Serve domandarci come e dove essere giovani appassionati e generatori di vita, capaci di donare ed offrirsi con generosità, spendendosi per amore.

La chiamata francescana di frate Antonio
Come già più volte ho ricordato si celebra quest’anno l’anniversario della vocazione francescana di sant’Antonio di Padova (1220-2020).
Il giovane (25 anni) e talentuoso e nobile portoghese, Ferdinando Di Buglione, alla notizia dell’uccisione violenta in Marocco di alcuni frati francescani che aveva precedentemente incontrato decide un cambio radicale di vita, di missione, di abito e pure di nome: rivestito dell’umile saio francescano sarà d’ora innanzi frate Antonio!
La provvidenza lo condurrà prima in Africa, attratto dalla missione e da un’ideale di martirio, per approdare quindi naufrago in Sicilia e così iniziare un lungo cammino di migliaia di Km che lo porterà instancabile in tante regioni e città d’Italia e di Francia, annunciando il vangelo e l’amore di Dio.
Chiude la sua giovane ed appassionata vita tutta dedita a Dio e al prossimo a Padova il 13 giugno del 1231 (a soli 36 anni) diventando ben presto il santo che tutto il mondo ama e ricerca e venera.

Passione
In occasione dell’anniversario della sua vocazione francescana papa Francesco ha scritto una bellissima lettera ai frati. Colpiscono di essa alcuni passaggi e parole, come quando il Papa dice :
“La passione per la verità e la giustizia di s. Antonio possano suscitare ancora oggi un generoso impegno di donazione di sé, nel segno della fraternità”.
Passione. E’ la prima parola. Passione nel senso dell’appassionarsi alla vita, dell’entusiasmarsi alla verità e alla giustizia, nel lasciarsi accendere e infuocare e coinvolgere da grandi ideali e scelte esigenti (la missione, il martirio, la sequela e il vangelo, il mettersi in gioco, il bene, la verità e la giustizia… come fu per il Santo)
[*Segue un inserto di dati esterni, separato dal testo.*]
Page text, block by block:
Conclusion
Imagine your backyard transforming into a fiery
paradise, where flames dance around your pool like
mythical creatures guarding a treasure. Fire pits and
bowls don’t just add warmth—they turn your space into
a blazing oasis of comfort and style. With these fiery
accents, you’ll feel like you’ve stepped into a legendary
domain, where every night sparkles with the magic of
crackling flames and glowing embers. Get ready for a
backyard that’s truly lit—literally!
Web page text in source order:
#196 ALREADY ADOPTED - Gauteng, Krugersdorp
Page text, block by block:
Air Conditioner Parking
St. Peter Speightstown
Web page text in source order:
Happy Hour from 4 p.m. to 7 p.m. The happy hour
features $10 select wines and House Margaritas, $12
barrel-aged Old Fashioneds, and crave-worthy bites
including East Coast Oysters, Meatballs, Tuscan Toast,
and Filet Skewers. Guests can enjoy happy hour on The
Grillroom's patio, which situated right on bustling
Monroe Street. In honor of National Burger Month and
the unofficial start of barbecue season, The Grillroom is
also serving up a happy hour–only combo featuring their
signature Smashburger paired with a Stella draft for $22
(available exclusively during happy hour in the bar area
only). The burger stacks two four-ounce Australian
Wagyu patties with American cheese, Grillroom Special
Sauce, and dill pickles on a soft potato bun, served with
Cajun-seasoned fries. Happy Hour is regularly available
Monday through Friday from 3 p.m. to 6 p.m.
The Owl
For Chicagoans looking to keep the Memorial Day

Come non pensare qui invece, alla tristezza e alla solitudine, alla noia e superficialità, alla perenne indecisione e mediocrità, all’individualismo che fino all’altro ieri, prima del corona virus, sembravano avvolgere tante persone, anche molti giovani?
La pandemia, nella sua drammaticità, ha bruscamente smascherato quanto sia effimero e labile il nostro modello di vita basato esclusivamente sul benessere, sul possedere oggetti o cose, sul divertimento e l’esteriorità, facendo emergere un bisogno più profondo di senso e pienezza e la necessità di ragioni autentiche e forti per l’esistere. C’è dunque la passione alla bellezza del vivere da riscoprire e gustare, c’è l’amore da rimettere in circolo, c’è lo spendersi per grandi ideali, ci sono atteggiamenti di gratuità e generosità da regalare ed offrire attorno a noi, ci sono sogni da ascoltare e seguire, vocazioni e chiamate “alte” non più da rifuggire o schivare!
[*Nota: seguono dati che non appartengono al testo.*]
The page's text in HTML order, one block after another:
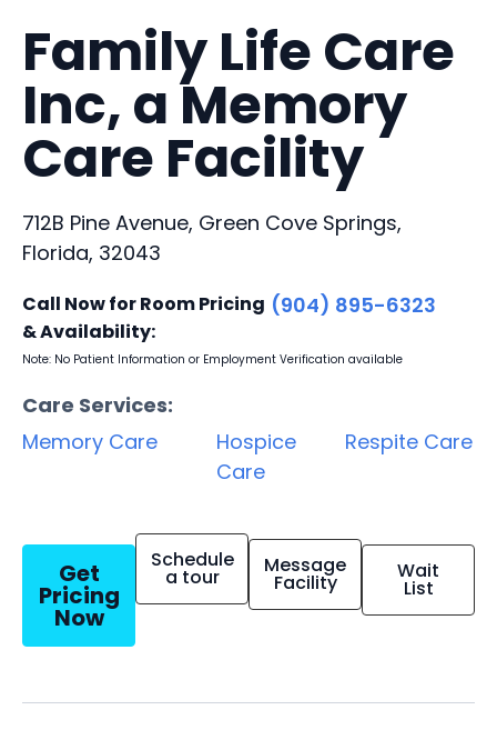
Family Life Care
Inc, a Memory
Care Facility
712B Pine Avenue, Green Cove Springs,
Florida, 32043
Call Now for Room Pricing
& Availability:
(904) 895-6323
Note: No Patient Information or Employment Verification available
Care Services:
Memory Care
Hospice
Care
Respite Care
Get
Pricing
Now
Schedule
a tour Message
Facility Wait
List

Solo così un giovane può affrontare l’angoscia provocata dal nichilismo.
“I ragazzi non stanno bene, ma non capiscono nemmeno perché. Gli manca lo scopo. Per loro, il futuro, da promessa è divenuto minaccia” (U. Galimberti).
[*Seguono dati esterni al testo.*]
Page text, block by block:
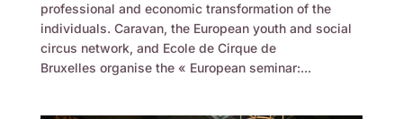
professional and economic transformation of the
individuals. Caravan, the European youth and social
circus network, and Ecole de Cirque de
Bruxelles organise the « European seminar:...

L’esempio di Antonio può suscitare dunque la speranza dell’impossibile reso possibile. Dei sogni che diventano realtà, dei progetti realizzabili e realizzati.
Fecondità
Poi il Papa aggiunge un’altra parola interessante:
“il Santo possa essere per le nuove generazioni un modello da seguire per rendere fecondo il cammino di ciascuno”.
La generazione giovanile si coniuga con la fecondità. Possiamo infatti vivere una vita sterile e vuota. Possiamo rischiare di buttare via la nostra vita. Gesù aveva detto: “sono venuto perché nessuno si perda”. Noi siamo responsabili della nostra vita affinché non si perda. Per questo bisogna che la vita sia generativa. E un giovane non può non essere generativo.
E non si tratta qui solo di pensare che i giovani si sposino e siano procreativi, cosa che certo è auspicabile. Si tratta di uscire dal nostro delirio di autonomia e onnipotenza tecnologica, per cui siamo concentrati solo su noi stessi. Il corona virus ci ha edotti in tal senso sulle nostre fragilità, sul rischio di generare solitudine e non futuro.
Lo sguardo di Maria
S. Antonio aveva una speciale devozione a Maria, forse intuiva che abbiamo bisogno di uno sguardo di donna, di madre sulla vita.
Serve domandarci come e dove essere generatori di vita, capaci di donare, di vivere una vita generosa, che si spende per amore degli altri.
Chiediamo allora a s. Francesco e a s. Antonio passione e spirito generativo, perché senza queste qualità non c’è possibilità di ripartenza dopo la pandemia, non c’è futuro, non c’è vita vera.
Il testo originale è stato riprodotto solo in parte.